[MATERIAL FOR THIS EXERCISE]
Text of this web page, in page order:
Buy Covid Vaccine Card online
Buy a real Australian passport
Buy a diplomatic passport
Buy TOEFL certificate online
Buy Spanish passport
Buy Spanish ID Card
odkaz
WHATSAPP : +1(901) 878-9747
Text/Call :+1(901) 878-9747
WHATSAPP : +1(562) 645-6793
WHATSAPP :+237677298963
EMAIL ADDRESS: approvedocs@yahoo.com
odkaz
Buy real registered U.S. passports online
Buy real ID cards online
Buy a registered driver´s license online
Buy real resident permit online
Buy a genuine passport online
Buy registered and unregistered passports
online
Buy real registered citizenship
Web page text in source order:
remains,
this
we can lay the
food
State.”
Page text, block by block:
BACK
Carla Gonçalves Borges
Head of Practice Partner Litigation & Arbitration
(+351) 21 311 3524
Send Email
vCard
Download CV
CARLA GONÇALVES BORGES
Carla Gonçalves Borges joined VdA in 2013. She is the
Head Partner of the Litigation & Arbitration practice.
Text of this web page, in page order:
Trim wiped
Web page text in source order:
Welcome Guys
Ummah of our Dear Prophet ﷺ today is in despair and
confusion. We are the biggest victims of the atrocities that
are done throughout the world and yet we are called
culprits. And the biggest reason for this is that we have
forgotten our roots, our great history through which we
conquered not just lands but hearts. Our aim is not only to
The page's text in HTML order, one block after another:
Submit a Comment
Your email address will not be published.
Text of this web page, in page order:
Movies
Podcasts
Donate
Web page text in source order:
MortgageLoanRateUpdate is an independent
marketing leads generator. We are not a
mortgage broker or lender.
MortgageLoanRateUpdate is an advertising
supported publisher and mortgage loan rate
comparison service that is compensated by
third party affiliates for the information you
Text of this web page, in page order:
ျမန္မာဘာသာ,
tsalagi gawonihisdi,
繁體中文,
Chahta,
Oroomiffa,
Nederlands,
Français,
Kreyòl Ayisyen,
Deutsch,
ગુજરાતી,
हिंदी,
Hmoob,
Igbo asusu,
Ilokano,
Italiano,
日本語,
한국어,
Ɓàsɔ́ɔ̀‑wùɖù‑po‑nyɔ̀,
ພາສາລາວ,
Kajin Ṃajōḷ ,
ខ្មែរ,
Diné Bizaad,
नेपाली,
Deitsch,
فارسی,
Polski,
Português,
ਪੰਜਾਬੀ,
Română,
[/MATERIAL FOR THIS EXERCISE]
- [ASSIGNMENT]
The records above need to be retyped in full, exactly as they stand.

- [THE COMPLETED TASK]
Text of this web page, in page order:
Buy Covid Vaccine Card online
Buy a real Australian passport
Buy a diplomatic passport
Buy TOEFL certificate online
Buy Spanish passport
Buy Spanish ID Card
odkaz
WHATSAPP : +1(901) 878-9747
Text/Call :+1(901) 878-9747
WHATSAPP : +1(562) 645-6793
WHATSAPP :+237677298963
EMAIL ADDRESS: approvedocs@yahoo.com
odkaz
Buy real registered U.S. passports online
Buy real ID cards online
Buy a registered driver´s license online
Buy real resident permit online
Buy a genuine passport online
Buy registered and unregistered passports
online
Buy real registered citizenship
Web page text in source order:
remains,
this
we can lay the
food
State.”
Page text, block by block:
BACK
Carla Gonçalves Borges
Head of Practice Partner Litigation & Arbitration
(+351) 21 311 3524
Send Email
vCard
Download CV
CARLA GONÇALVES BORGES
Carla Gonçalves Borges joined VdA in 2013. She is the
Head Partner of the Litigation & Arbitration practice.
Text of this web page, in page order:
Trim wiped
Web page text in source order:
Welcome Guys
Ummah of our Dear Prophet ﷺ today is in despair and
confusion. We are the biggest victims of the atrocities that
are done throughout the world and yet we are called
culprits. And the biggest reason for this is that we have
forgotten our roots, our great history through which we
conquered not just lands but hearts. Our aim is not only to
The page's text in HTML order, one block after another:
Submit a Comment
Your email address will not be published.
Text of this web page, in page order:
Movies
Podcasts
Donate
Web page text in source order:
MortgageLoanRateUpdate is an independent
marketing leads generator. We are not a
mortgage broker or lender.
MortgageLoanRateUpdate is an advertising
supported publisher and mortgage loan rate
comparison service that is compensated by
third party affiliates for the information you
Text of this web page, in page order:
ျမန္မာဘာသာ,
tsalagi gawonihisdi,
繁體中文,
Chahta,
Oroomiffa,
Nederlands,
Français,
Kreyòl Ayisyen,
Deutsch,
ગુજરાતી,
हिंदी,
Hmoob,
Igbo asusu,
Ilokano,
Italiano,
日本語,
한국어,
Ɓàsɔ́ɔ̀‑wùɖù‑po‑nyɔ̀,
ພາສາລາວ,
Kajin Ṃajōḷ ,
ខ្មែរ,
Diné Bizaad,
नेपाली,
Deitsch,
فارسی,
Polski,
Português,
ਪੰਜਾਬੀ,
Română,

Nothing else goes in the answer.